The following objects are masked from 'package:stats':

    chisq.test, fisher.test

Code

data <- read.csv("/Users/abhitay/final_extracted.csv")

# Cleaning the dataset
data <- clean_names(data)
data <- data |>
  mutate(across(everything(), as.character))
data <- data |>
  mutate(across(everything(), ~na_if(.x, "")))
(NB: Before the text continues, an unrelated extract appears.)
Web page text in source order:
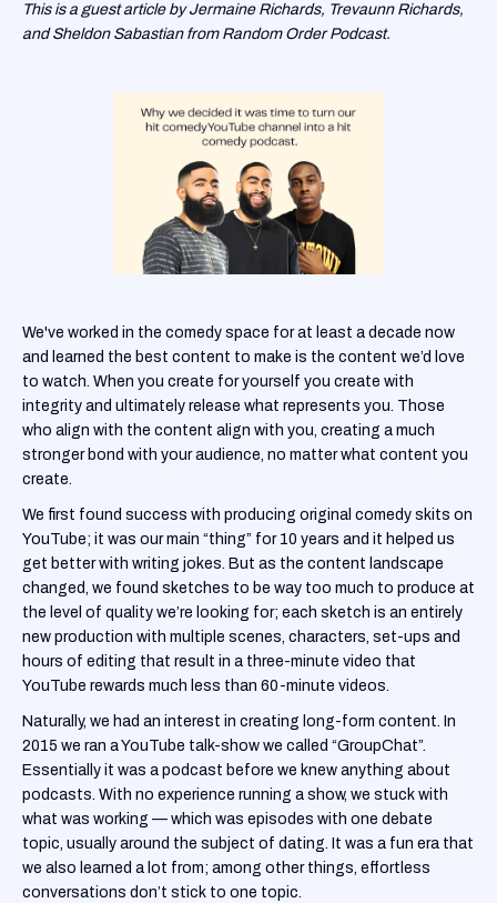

# Calculating the missing values
missing_summary <- data |>
  summarise(across(everything(), ~sum(is.na(.)))) |>
  pivot_longer(cols = everything(), names_to = "Column", values_to = "Missing_Count") |>
  mutate(Percentage = (Missing_Count / nrow(data)) * 100)

# Bar Plot
ggplot(missing_summary, aes(x = reorder(Column, -Percentage), y = Percentage)) +
  geom_bar(stat = "identity", fill = "steelblue") +
  geom_text(
    aes(label = Missing_Count), 
    hjust = 0.6, 
    size = 4, 
    color = "black"
  ) + 
  coord_flip() +
  labs(
    title = "Percentage of Missing Values by Column",
    x = "Columns",
    y = "Percentage of Missing Values"
  ) +
  theme_minimal() +
  theme(
    plot.title = element_text(hjust = 0.5),
    axis.text.y = element_text(size = 10), 
    plot.margin = margin(t = 10, r = 70, b = 10, l = 20)
  )

The plot reveals key insights into the completeness of the dataset, with critical columns such as place_label, manuscript, end, and collection_label having no missing values, ensuring a solid foundation for analyzing manuscript locations and timelines. However, moderate gaps in former_owner_name, note, and con_label, indicate incomplete provenance records that may limit the depth of historical analysis. Manuscript attributes such as width_value, height_value, language, and author_name exhibit significant missing rates of 100%, reflecting gaps in data availability. These patterns underscore the importance of addressing missing data, either through imputation or exclusion, to maintain analytical integrity while highlighting opportunities for enhancing future data digitization and preservation efforts.